Die Favoriten für die heutige Abfahrt kennen fast alle dieses Gefühl. Von Reichelt bis Paris, über den Österreicher Matthias Mayer, der gestern im Super-G vor seinem Landsmann Georg Streitberger Rang zwei belegte. Sie alle standen in Kitzbühel zuvor schon mindestens einmal auf dem Podest, wie auch Christof Innerhofer oder Adrian Théaux. Die Ausnahme ist Kjetil Jansrud, der noch nie besser als Vierter war.

Pinturault gewinnt die Kombi

Von den Schweizern erfüllt die Kriterien nur Défago. Zu den Favoriten will er sich aber nicht zählen. Gestern im Super-G war er hinter Patrick Küng (8.) als Zehnter zweitbester Schweizer. Gar nicht nach Wunsch lief es Beat Feuz (17). «Es fehlt mir nach der Knieverletzung auf dieser Piste das letzte Vertrauen.» Noch weiter hinten in der Rangliste fand sich Carlo Janka (21.) wieder. Der 28-Jährige hatte sich bei der Skiwahl vergriffen und als einziger der Topleute auf einen Abfahrts- statt Super-G-Ski gesetzt.

Damit nahm sich Janka schon früh die Chance auf einen Podestplatz in der Kombination.

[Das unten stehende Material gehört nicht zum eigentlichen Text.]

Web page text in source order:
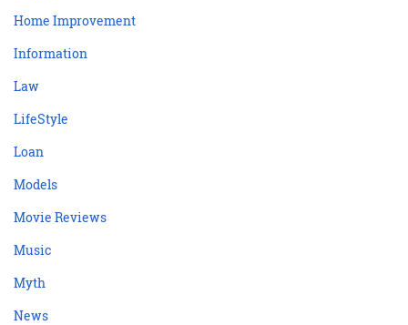
Home Improvement
Information
Law
LifeStyle
Loan
Models
Movie Reviews
Music
Myth
News
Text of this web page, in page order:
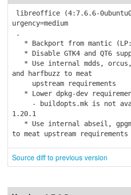
libreoffice (4:7.6.6-
urgency=medium
.
* Backport from mantic
* Disable GTK4 and QT6
* Use internal mdds,
and harfbuzz to meat
upstream requirements
* Lower dpkg-dev
- buildopts.mk is not
1.20.1
* Use internal abseil,
to meat upstream requirements
Source diff to previous version
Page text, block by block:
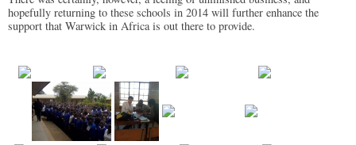
hopefully returning to these schools in 2014 will further enhance the
support that Warwick in Africa is out there to provide.
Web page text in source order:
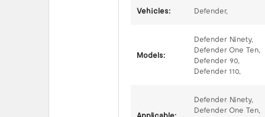
Vehicles: Defender,
Models:
Defender Ninety,
Defender One Ten,
Defender 90,
Defender 110,
Defender Ninety,
Defender One Ten,

Nach einem starken Slalom am Abend belegte der Bündner trotzdem als bester Schweizer Rang sechs. Mauro Caviezel (13. nach dem Super-G) und und Sandro Viletta (23.) fuhren auf die Ränge zehn und elf.

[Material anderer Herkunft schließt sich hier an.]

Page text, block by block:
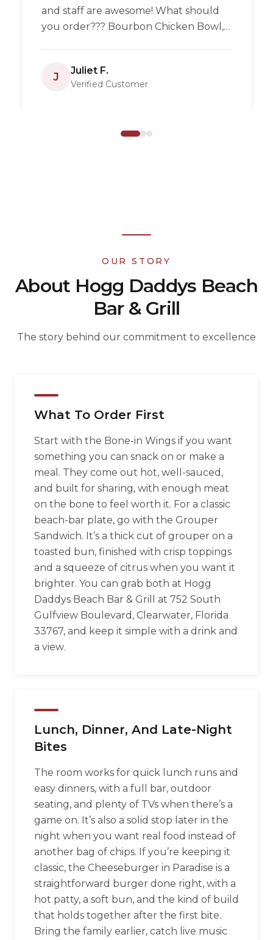
and staff are awesome! What should
you order??? Bourbon Chicken Bowl,
J Juliet F.
Verified Customer
OUR STORY
About Hogg Daddys Beach
Bar & Grill
The story behind our commitment to excellence
What To Order First
Start with the Bone-in Wings if you want
something you can snack on or make a
meal. They come out hot, well-sauced,
and built for sharing, with enough meat
on the bone to feel worth it. For a classic
beach-bar plate, go with the Grouper
Sandwich. It’s a thick cut of grouper on a
toasted bun, finished with crisp toppings
and a squeeze of citrus when you want it
brighter. You can grab both at Hogg
Daddys Beach Bar & Grill at 752 South
Gulfview Boulevard, Clearwater, Florida
33767, and keep it simple with a drink and
a view.
Lunch, Dinner, And Late-Night
Bites
The room works for quick lunch runs and
easy dinners, with a full bar, outdoor
seating, and plenty of TVs when there’s a
game on. It’s also a solid stop later in the
night when you want real food instead of
another bag of chips. If you’re keeping it
classic, the Cheeseburger in Paradise is a
straightforward burger done right, with a
hot patty, a soft bun, and the kind of build
that holds together after the first bite.
Bring the family earlier, catch live music

Gewonnen wurde die Kombination vom Franzosen Alexis Pinturault, der seinen Vorsprung aus dem Super-G gegenüber Slalomdominator Marcel Hirscher behaupten konnte. Der Österreicher musste sich mit Rang zwei begnügen. Auf Rang drei folgte der Tscheche Ondrej Bank, der mit 34 Jahren zum zweiten Mal in seiner Karriere (nach 2007) auf einem Weltcuppodest stand.